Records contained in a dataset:
▼▼▼

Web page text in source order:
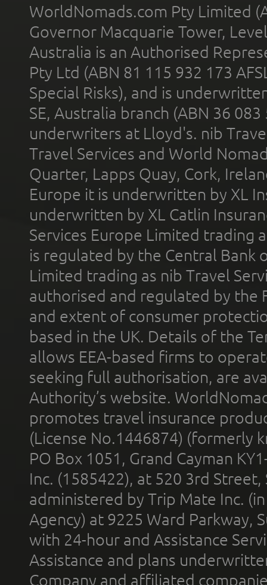
WorldNomads.com Pty Limited
Governor Macquarie Tower,
Australia is an Authorised
Pty Ltd (ABN 81 115 932 173
Special Risks), and is
SE, Australia branch (ABN 36
underwriters at Lloyd's. nib
Travel Services and World
Quarter, Lapps Quay, Cork,
Europe it is underwritten by XL
underwritten by XL Catlin
Services Europe Limited trading
is regulated by the Central Bank
Limited trading as nib Travel
authorised and regulated by the
and extent of consumer
based in the UK. Details of the
allows EEA-based firms to
seeking full authorisation, are
Authority’s website.
promotes travel insurance
(License No.1446874) (formerly
PO Box 1051, Grand Cayman
Inc. (1585422), at 520 3rd
administered by Trip Mate Inc.
Agency) at 9225 Ward Parkway,
with 24-hour and Assistance
Assistance and plans
Company and affiliated
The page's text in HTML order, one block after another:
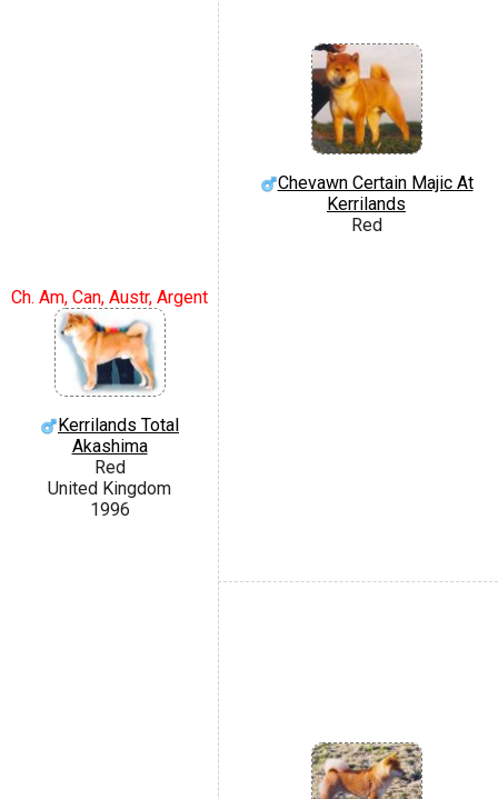
Ch. Am, Can, Austr, Argent
Kerrilands Total
Akashima
Red
United Kingdom
1996
Chevawn Certain Majic At
Kerrilands
Red
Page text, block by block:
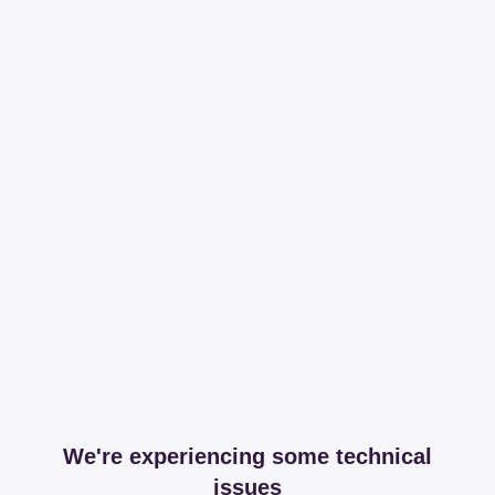
We're experiencing some technical
issues
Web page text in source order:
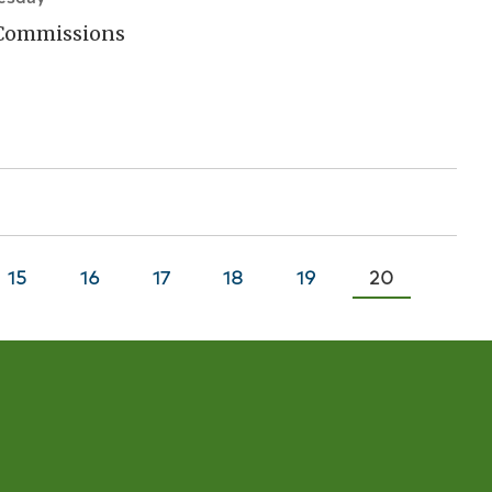
Page
15 Page
16 Page
17 Page
18 Page
19
Current
page
20
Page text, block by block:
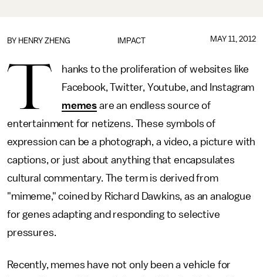
IMPACT
BY HENRY ZHENG MAY 11, 2012
T
hanks to the proliferation of websites like
Facebook, Twitter, Youtube, and Instagram
memes are an endless source of
entertainment for netizens. These symbols of
expression can be a photograph, a video, a picture with
captions, or just about anything that encapsulates
cultural commentary. The term is derived from
"mimeme," coined by Richard Dawkins, as an analogue
for genes adapting and responding to selective
pressures.
Recently, memes have not only been a vehicle for
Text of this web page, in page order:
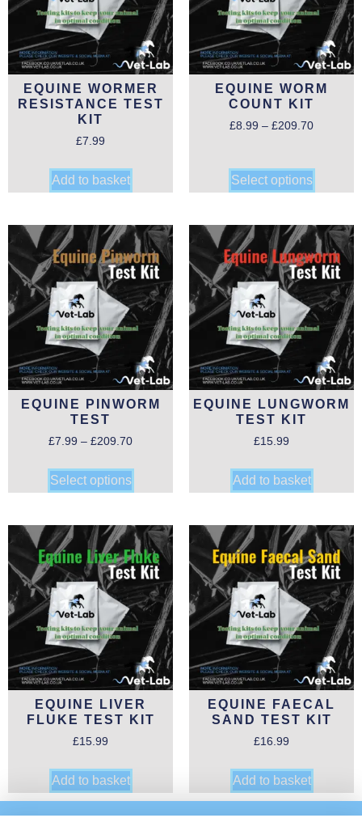
EQUINE WORMER
RESISTANCE TEST
KIT
£7.99
Add to basket
EQUINE WORM
COUNT KIT
£8.99 – £209.70
Select options
EQUINE PINWORM
TEST
£7.99 – £209.70
Select options
EQUINE LUNGWORM
TEST KIT
£15.99
Add to basket
EQUINE LIVER
FLUKE TEST KIT
£15.99
Add to basket
EQUINE FAECAL
SAND TEST KIT
£16.99
Add to basket

▲▲▲

** What needs to be done **
Copy whichever lines of the records above contain the word "Australia".

** Written reply **
Australia is an Authorised
SE, Australia branch (ABN 36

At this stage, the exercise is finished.